In March 2005, NCAR became one of the first sites in the world to receive an IBM Blue Gene/L (BG/L) supercomputing system. The system, named frost, consists of a single BG/L rack (2,048 compute processors, 64 I/O processors, 5.73 teraflops peak) and appeared as the 61st fastest computer in the world in the 25th Top500 List (released in June 2005). Frost was an experimental system to support researchers from NCAR, the University of Colorado at Boulder, and the University of Colorado at Denver who are investigating and addressing the technical obstacles to achieving practical petascale computing in geoscience, aerospace engineering, and mathematical applications. The opportunity to experiment with systems like BG/L is absolutely essential for NCAR to maintain its ability to provide capability and capacity supercomputing to the community. Moreover, low-power systems like BG/L (only 25 KW for 5.73 teraflops) offer the promise of significantly reducing the strain on the NCAR Mesa Lab's computing facility.

To consolidate experimental coumputer system research in CISL, the Research Systems Evaluation Team (ReSET) was formed in late 2005. The mission of ReSET is to administer and evaluate strategically selected experimental systems for CISL to gain maximum knowledge of and impact from emerging technologies. ReSET is housed in CISL's Computer Science Section, but it collaborates with staff members from other sections and groups across CISL to accomplish its mission. In mid-November 2005, frost became the first experimental system managed by ReSET.

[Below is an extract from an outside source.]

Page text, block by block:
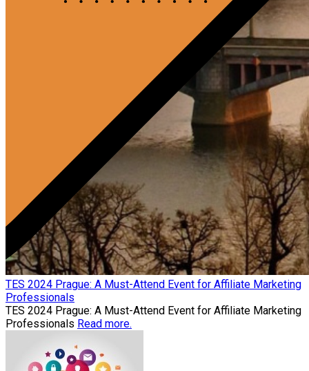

During FY2007, members of ReSET continued working with the frost user community to significantly increase both the number and breadth of applications that can be run on frost. One example of this effort's impact is the development of a version of CCSM capable of exploiting massively parallel computing platforms like BG/L. While frost was an experimental system, ReSET's success in expanding the user and application code base produced system usage levels that are similar to those of the production supercomputing systems managed by CISL.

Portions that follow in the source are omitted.